Réf. : Cass. civ. 1, 6 mars 2013, n° 11-21.892, FS-P+B+I (N° Lexbase : A0602I98)
Lecture: 13 min
N6711BTQ
Citer l'article
Créer un lien vers ce contenu
par Sophie Deville, Maître de conférences en droit privé, Institut de droit privé EA 1920, Université Toulouse 1 Capitole
le 18 Avril 2013
Les juges d'appel considèrent que l'acte constitue une libéralité entre vifs portant partage anticipé, principalement au motif que les stipulations abritent la volonté des auteurs de se dessaisir actuellement, mais encore de distribuer leurs biens par la composition de six lots, dont l'un opère cession de droits privatifs sur un immeuble moyennant versement d'une soulte chiffrée dans l'acte. Ils poursuivent en énonçant que la clause litigieuse visant les lots constitués de droits indivis s'analyse comme un maintien dans l'indivision dont l'issue dépend, en vertu de l'article 1076, alinéa 2, du Code civil, de la seule volonté des donateurs. De ce fait, elle ne crée pas une situation d'indivision conventionnelle entre les bénéficiaires, qui ne peuvent demander le partage sur le fondement de l'article 1873-3 du Code civil (N° Lexbase : L2079ABM). Un pourvoi est formé devant la Cour de cassation.
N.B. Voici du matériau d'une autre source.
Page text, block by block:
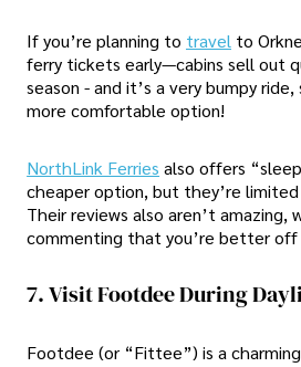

Il est principalement reproché à la cour d'appel de qualifier l'acte de donation-partage et de refuser, dans le même temps, la demande en partage des biens indivis sur le fondement de la clause visant directement l'article 1076, alinéa 2, du Code civil. La première chambre civile sanctionne l'arrêt d'appel au visa des articles 1075 (N° Lexbase : L1150AB9) et 1076 dans leur rédaction antérieure à celle de la loi du 23 juin 2006 n° 2006-728 (N° Lexbase : L0807HK4), ainsi que de l'article 1873-3 du Code civil (N° Lexbase : L2079ABM). Après avoir énoncé qu'"[...] il n'y a de donation-partage que dans la mesure où l'ascendant effectue une répartition matérielle de ses biens entre ses descendants", les Hauts magistrats refusent à la convention conclue en 1995 cette qualité parce que cinq des six lots formés n'attribuent que des droits indivis aux donataires. L'acte ne peut, dès lors, constituer un partage à leur égard, malgré les termes employés par les parties qui ne lient pas les juges. Par suite, et à défaut de réalisation ultérieure du partage par les ascendants, les cessions réalisées doivent être envisagées comme des libéralités pures et simples. A ce titre, la donation des parcelles abrite une indivision conventionnelle à laquelle il peut être mis fin par les gratifiés.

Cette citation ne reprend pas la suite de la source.